I have a dataframe with duplicate values in what I want to be a unique identifier column. The other columns of the dataframe contain data that I want to preserve by creating new "duplicate" columns. For example, given the following dataframe:
sample_df <- data.frame(
id = c(1, 1, 1, 2, 2, 3, 3, 3, 3),
test = c("A", "B", "C", "A", "B", "A", "B", "C", "D"),
result = c(93, 88, 89, 73, 89, 71, 73, 73, 75)
)
sample_df
# id test result
# 1 1 A 93
# 2 1 B 88
# 3 1 C 89
# 4 2 A 73
# 5 2 B 89
# 6 3 A 71
# 7 3 B 73
# 8 3 C 73
# 9 3 D 75
Is there a way to pivot this by adding new iterations of the non-id columns? I’m thinking of something like this:
# id test1 result1 test2 result2 test3 result3 test4 result4
# 1 1 A 93 B 88 C 89 <NA> NA
# 2 2 A 73 B 89 <NA> NA <NA> NA
# 3 3 A 71 B 73 C 73 D 75
Where the maximum number of duplicates in the id column determines how many new iterations of the non-id columns are joined to the dataframe.

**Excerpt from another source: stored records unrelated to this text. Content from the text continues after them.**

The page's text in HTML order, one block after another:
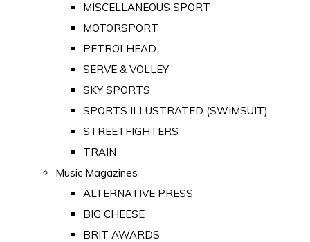
MISCELLANEOUS SPORT
MOTORSPORT
PETROLHEAD
SERVE & VOLLEY
SKY SPORTS
SPORTS ILLUSTRATED (SWIMSUIT)
STREETFIGHTERS
TRAIN
Music Magazines
ALTERNATIVE PRESS
BIG CHEESE
BRIT AWARDS
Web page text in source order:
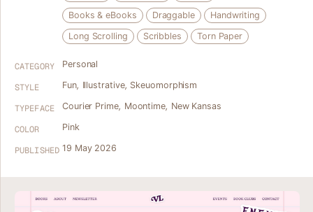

I’ve tried doing this with tidyr::pivot_wider() but with this function I’ve only been able to generate output columns based on the values of the columns (for example, returning A, B, C, and D as the output columns rather than test1, result1, test2, result2, etc.). I may also just be lacking the proper terminology to find other sources for answers.
>Solution :
You could create an "observation number" column within each id and pass it to names_from in pivot_wider():
library(dplyr) # >= 1.1.0
library(tidyr)
sample_df %>%
mutate(obs = row_number(), .by = id) %>%
pivot_wider(
values_from = test:result,
names_from = obs,
names_sep = "",
names_vary = "slowest"
)
# A tibble: 3 × 9
id test1 result1 test2 result2 test3 result3 test4 result4
<dbl> <chr> <dbl> <chr> <dbl> <chr> <dbl> <chr> <dbl>
1 1 A 93 B 88 C 89 <NA> NA
2 2 A 73 B 89 <NA> NA <NA> NA
3 3 A 71 B 73 C 73 D 75